Dialogue with standard setters. Amendments to IAS 1 regarding non-current liabilities with covenants

By | 2023-09-28T10:03:10+02:00 September 28th, 2023|

Stefano Bianchi / Financial Reporting / 1-2023


The International Accounting Standards Board (IASB) in January 2020 issued “Classification of Liabilities as Current or Non-current”, which amended IAS 1 Presentation of Financial Statements. The main purpose of the amend-ments regards the classification of financial liabilities and how to classify them under particular circumstances.
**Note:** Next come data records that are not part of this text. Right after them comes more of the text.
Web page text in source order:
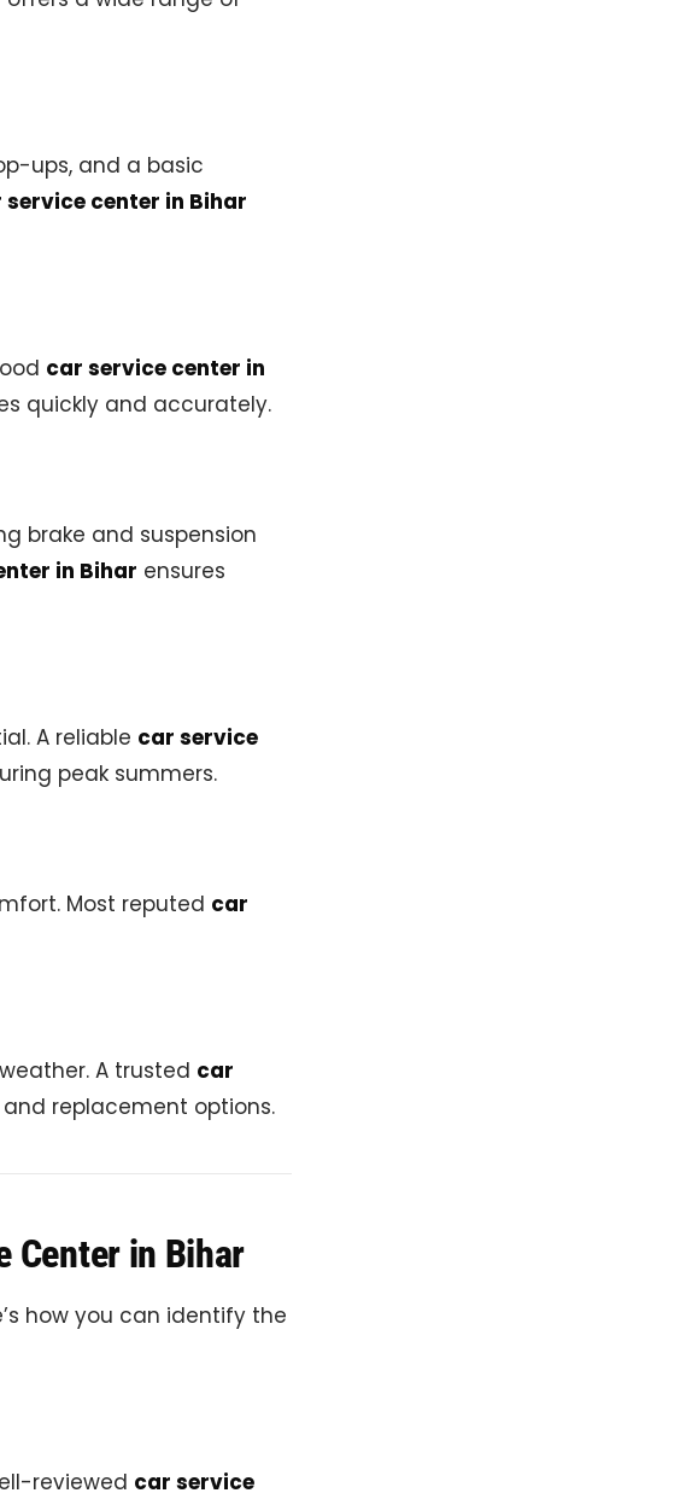
ups, and a basic
service center in Bihar
car service center in
quickly and accurately.
brake and suspension
in Bihar ensures
A reliable car service
peak summers.
Most reputed car
A trusted car
replacement options.
Center in Bihar
how you can identify the
reviewed car service
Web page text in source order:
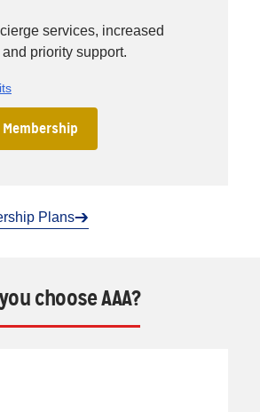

The amendments are proposed to be effective for annual reporting periods beginning on or after 1 January 2023, with earlier application permitted. Due to feedback received and enquiries about the classification of financial liabilities with financial covenants, in December 2020 the IFRS Interpretations Committee (IFRIC) published a tentative agenda decision in response to such feedback. Subsequently, in October 2022 the International Accounting Standards Board (IASB) published a document titled “Non-current Liabilities with Covenants (Amendments to IAS 1)”. The purpose of this document is to clarify the conditions with which an entity must comply within twelve months after the reporting period affect the classification of a liability. The amendments are ef-fective for reporting periods beginning on or after 1 January 2024. The classification of financial liabilities as current or non-current is an im-portant consideration for financial reporting purposes, as it can have a significant impact on a company’s financial statements and financial ratios. Current liabilities are those that are expected to be settled within one year, while non-current liabilities are those that are expected to be settled beyond that time frame. The purpose of the following review is to analyse the main impacts of the amendments on the classification of the financial liabilities with covenants and the project’s history and timeline.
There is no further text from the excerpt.